The late Richard Ross Vetters.

WATCH: Richard gets incredible Sheelin send off

Family and friends gather to pay tribute.

The late Richard Ross Vetters would often stare up at the darkened sky overlooking Lough Sheelin. It was into that same sky his family and friends gazed when they gathered recently to honour his memory in a unique and poignant way.

The serenity of the late Saturday summer evening (June 8) that enveloped this close-knit lakeside gathering erupted momentarily in a burst of glittering blue and sparkling silver. As the last ember faded, a profound sense of peace settled.

Richard had suddenly and unexpectedly passed away, aged 52 years, at Cavan General Hospital months earlier, on March 25, 2024.

An employee at Tara Mines, Richard reposed at St Joseph’s Chapel of Rest near Navan, before his family transported his earthly remains back to his native Scotland where a ceremony in celebration of his life took place before cremation.

It was his sister Suzanne McClenaghan, a funeral director by trade, who suggested loading her brother’s ashes into a specially-crafted firework shell.

WATCH: https://youtube.com/shorts/aMKy9RLEelc?feature=shared

“Richard and I had often talked about it [death],” explains Suzanne.

“I always said I’d want my ashes filled into lots of fireworks, because I’m like a kid in a sweetshop with fireworks, and he said that’d be ‘really cool’. So when he passed there was no question about what was going to happen.”

With half reserved to be blasted during ‘Hogmanay’, the Scot’s celebration of New Year, the other half of Richard’s ashes were carefully transported back to Ireland earlier this month for the planned Cavan get together.

One of a family of six, with three siblings, Richard first moved to Ireland from his beloved Bonar Bridge, a village in the Highlands on the north bank of the Kyle of Sutherland, around 24 years ago.

He started out as security at Tara, but quickly progressed and became a valued member of their exploration department.

He moved from Navan to Nobber, but lived the longest period of his life between Oldcastle and Tonagh, Mountnugent.

Richard was “one of a kind” says Declan McCabe of Sheelin Boats, who knew him well.

The deceased spent the last 10 years living at Sheelin Cottages and was “very popular locally”.

So well got was Richard that, after he died, seven friends from the local area travelled the same route by road that Richard would take twice a year. Three of them spoke at the Scottish memorial service.

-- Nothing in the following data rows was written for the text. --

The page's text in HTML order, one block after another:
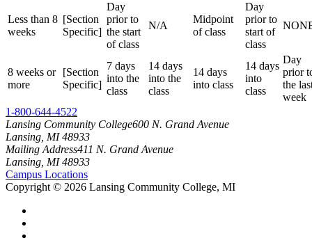
Less than 8
weeks
[Section
Specific]
Day
prior to
the start
of class
N/A
Midpoint
of class
Day
prior to
start of
class
8 weeks or
more
[Section
Specific]
7 days
into the
class
14 days
into the
class
14 days
into class
14 days
into
class
Day
prior
the
week
1-800-644-4522
Lansing Community College600 N. Grand Avenue
Lansing, MI 48933
Mailing Address411 N. Grand Avenue
Lansing, MI 48933
Campus Locations
Copyright © 2026 Lansing Community College, MI

Brian Meehan from Oldcastle had written a poem about Richard’s life, while Peter O’Dowd recited another. Martin Smith also spoke, and Declan carried with him the last photograph taken of Richard near his home just days before his untimely passing.

“Lough Sheelin, the whole area really, was very special to him,” says Declan of Richard’s affinity for living along the Cavan-Meath border.

A regular at Speedy’s, and an equally familiar face at Farrelly’s, Richard loved to debate the latest topic of the day and enjoyed the company of others.

“He was very straight talking, with a huge heart,” says Suzanne of her “big brother”. “He was my go to. If I wanted to be told something straight, he was that guy.

He’d do anything for anybody. He was my big brother. He was just always there.”

Despite years of trying to coax him back across the Irish Sea, Suzanne says after visiting Cavan, she and her brothers Scott and Robert realised Richard had found a “home” for himself here.

“It touched us completely, because I always felt I loved him more,” says Suzanne, her voice breaking with emotion. “To know how much they liked him, enough to take him into their hearts and homes, that was really touching for us as a family.”

Richard loved whiskey too, amassing quite the collection, and an extensive knowledge to go with it. He was considered quite the connoisseur and had in one corner of his home an ‘Infinity Bottle’ - a blend of various whiskeys Richard would find particularly palatable and worthy of being added to the mix.

After the fireworks were let off, Richard’s family and friends each had a shot from the bottle.

“It tasted lovely,” reports Suzanne, before laughing: “I could hear my brother in the back of my mind somewhere looking at us all swigging this and shouting ‘No! Sip it! It has to be savoured!’.”

Back at Sheelin Cottages, the honouring of Richard’s memory continued, with a singer organised by Declan who learned the words to Dougie MacLean’s folk ballad, ‘Caledonia’.

There wasn’t, Suzanne is confident to admit, a dry eye left in the house after.

“It was really beautiful. We all sang that.

We had a ceili, about 30 or 40 people came round.

It was really incredible to see the impact Richard had on the lives of all these people,” Suzanne reflects.

“It was lovely as well for everyone to say when they met him, their experiences, and for us to hear all this, because Richard would speak to us about all these people, and through him we already felt like we knew them.

To know he had the impact he had on us on other people, it’s wonderful really.”